▸ Work instructions
Copy out each line of the material in which the word "available" can be found.

▸ Data for processing
/---
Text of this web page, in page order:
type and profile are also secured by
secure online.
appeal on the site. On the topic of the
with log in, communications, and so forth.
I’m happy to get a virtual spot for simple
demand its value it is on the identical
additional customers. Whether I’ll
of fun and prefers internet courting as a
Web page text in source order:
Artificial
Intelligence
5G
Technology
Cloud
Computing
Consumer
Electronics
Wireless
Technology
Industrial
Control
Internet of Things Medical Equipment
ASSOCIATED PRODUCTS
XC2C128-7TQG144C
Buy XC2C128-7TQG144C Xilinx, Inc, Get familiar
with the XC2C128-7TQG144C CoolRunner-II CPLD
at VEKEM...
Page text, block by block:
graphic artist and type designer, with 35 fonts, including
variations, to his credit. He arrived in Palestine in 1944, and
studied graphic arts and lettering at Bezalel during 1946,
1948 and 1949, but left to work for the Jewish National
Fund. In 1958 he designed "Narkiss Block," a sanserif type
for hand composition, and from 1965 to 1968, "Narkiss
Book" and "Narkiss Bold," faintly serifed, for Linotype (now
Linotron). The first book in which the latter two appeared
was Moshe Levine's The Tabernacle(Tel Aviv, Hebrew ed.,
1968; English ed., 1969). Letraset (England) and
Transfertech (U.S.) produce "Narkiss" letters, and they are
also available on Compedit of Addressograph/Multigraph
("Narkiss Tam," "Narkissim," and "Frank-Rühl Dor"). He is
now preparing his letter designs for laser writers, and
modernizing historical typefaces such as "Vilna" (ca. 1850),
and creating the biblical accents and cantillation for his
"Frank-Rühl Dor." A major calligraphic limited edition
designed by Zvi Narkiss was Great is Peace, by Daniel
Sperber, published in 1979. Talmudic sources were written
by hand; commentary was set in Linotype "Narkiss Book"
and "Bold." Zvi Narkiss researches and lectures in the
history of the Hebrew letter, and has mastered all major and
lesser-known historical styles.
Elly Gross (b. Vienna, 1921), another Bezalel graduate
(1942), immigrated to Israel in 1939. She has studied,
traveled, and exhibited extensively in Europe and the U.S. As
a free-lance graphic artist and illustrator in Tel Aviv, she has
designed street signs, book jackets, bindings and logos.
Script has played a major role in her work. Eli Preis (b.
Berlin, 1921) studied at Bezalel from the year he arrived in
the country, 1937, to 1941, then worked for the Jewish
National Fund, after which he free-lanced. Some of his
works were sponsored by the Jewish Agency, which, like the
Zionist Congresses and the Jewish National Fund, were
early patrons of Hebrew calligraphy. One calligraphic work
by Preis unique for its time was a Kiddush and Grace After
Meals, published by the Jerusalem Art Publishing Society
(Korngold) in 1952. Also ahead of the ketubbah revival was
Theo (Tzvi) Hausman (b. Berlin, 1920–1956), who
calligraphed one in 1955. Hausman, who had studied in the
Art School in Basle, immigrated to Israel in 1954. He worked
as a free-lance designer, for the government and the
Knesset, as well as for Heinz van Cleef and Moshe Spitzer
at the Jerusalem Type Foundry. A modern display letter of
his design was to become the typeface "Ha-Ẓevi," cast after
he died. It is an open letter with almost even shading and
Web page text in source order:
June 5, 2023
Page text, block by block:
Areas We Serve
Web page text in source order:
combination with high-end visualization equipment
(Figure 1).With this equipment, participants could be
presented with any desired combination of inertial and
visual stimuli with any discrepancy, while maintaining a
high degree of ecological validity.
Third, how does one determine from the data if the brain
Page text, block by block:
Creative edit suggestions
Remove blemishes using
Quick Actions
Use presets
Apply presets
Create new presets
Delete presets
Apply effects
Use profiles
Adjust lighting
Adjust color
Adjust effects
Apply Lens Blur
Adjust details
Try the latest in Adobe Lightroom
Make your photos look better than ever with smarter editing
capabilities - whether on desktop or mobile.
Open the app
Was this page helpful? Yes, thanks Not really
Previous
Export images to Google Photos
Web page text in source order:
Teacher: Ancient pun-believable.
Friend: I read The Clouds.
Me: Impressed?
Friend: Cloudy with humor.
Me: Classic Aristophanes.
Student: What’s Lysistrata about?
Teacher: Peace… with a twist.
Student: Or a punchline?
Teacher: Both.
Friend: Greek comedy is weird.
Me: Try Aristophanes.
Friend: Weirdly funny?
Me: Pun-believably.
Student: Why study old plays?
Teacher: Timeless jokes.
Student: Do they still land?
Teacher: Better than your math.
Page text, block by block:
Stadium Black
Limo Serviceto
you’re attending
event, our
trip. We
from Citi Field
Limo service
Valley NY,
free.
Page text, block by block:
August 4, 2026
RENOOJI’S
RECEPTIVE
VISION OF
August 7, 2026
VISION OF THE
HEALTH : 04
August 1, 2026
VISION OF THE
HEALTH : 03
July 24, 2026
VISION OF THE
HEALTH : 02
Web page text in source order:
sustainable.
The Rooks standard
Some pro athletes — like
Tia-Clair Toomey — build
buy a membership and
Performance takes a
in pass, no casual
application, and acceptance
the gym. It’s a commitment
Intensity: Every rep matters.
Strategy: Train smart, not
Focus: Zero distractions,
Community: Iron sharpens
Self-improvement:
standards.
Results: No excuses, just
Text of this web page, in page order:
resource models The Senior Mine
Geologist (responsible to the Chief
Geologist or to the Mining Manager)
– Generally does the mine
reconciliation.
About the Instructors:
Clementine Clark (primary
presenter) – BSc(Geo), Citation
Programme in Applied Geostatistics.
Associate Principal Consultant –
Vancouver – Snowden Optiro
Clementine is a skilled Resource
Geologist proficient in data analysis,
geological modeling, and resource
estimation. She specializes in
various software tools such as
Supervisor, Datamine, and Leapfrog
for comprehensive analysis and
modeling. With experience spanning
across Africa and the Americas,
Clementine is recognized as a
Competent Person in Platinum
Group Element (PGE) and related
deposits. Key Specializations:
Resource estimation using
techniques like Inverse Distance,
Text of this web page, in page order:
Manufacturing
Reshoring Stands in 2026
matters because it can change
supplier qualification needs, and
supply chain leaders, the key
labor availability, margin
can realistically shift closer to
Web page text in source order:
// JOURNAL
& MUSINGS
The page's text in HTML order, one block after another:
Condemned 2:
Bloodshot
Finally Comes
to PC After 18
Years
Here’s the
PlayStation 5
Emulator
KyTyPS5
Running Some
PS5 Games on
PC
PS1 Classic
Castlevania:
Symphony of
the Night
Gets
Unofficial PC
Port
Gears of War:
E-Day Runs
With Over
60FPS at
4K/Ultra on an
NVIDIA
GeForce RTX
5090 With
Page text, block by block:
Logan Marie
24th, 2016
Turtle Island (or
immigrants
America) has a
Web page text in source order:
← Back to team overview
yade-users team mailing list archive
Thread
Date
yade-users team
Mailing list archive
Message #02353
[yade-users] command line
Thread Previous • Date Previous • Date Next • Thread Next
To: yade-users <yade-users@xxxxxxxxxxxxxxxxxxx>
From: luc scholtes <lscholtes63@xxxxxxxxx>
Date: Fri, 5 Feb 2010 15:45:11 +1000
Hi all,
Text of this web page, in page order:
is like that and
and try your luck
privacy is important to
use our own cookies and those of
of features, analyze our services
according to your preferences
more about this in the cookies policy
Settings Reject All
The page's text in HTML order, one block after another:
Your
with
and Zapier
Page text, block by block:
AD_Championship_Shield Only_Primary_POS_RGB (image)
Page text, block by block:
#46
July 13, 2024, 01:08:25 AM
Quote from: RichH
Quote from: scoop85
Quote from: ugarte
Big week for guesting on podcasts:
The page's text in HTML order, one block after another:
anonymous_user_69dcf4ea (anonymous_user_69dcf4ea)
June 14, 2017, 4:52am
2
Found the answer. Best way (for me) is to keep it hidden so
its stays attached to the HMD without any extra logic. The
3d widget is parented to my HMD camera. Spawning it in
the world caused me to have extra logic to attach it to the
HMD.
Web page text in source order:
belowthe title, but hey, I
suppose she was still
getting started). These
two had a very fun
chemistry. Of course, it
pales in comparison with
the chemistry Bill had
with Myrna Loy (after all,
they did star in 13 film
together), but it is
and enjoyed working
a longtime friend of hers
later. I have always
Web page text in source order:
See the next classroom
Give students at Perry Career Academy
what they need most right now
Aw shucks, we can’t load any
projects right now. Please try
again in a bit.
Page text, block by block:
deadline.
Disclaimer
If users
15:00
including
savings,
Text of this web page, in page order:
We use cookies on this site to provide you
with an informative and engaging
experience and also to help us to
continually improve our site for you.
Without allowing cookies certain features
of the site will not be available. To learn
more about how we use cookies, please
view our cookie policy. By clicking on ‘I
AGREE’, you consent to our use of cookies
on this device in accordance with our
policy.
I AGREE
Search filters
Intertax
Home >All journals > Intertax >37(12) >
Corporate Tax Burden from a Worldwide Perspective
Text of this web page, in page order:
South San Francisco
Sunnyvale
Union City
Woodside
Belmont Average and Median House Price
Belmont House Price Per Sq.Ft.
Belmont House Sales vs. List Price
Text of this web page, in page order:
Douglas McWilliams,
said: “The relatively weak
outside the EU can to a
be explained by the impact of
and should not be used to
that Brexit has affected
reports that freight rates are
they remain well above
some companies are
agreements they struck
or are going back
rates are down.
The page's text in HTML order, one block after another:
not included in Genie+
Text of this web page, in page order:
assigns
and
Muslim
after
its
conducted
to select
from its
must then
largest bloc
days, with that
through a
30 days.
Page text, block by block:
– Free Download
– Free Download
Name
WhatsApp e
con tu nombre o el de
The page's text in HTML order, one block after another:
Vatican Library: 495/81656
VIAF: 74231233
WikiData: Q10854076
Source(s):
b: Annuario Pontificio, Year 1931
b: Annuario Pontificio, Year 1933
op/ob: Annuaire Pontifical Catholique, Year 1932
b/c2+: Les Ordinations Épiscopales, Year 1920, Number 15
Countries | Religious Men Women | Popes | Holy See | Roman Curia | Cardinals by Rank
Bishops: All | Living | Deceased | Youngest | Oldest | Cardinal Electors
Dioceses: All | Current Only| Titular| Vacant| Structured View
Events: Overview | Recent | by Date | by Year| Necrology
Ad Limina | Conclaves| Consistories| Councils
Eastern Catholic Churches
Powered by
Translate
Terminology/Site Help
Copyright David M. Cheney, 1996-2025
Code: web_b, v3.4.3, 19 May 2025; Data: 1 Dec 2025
\---
▸ The answer
also available on Compedit of Addressograph/Multigraph
of the site will not be available. To learn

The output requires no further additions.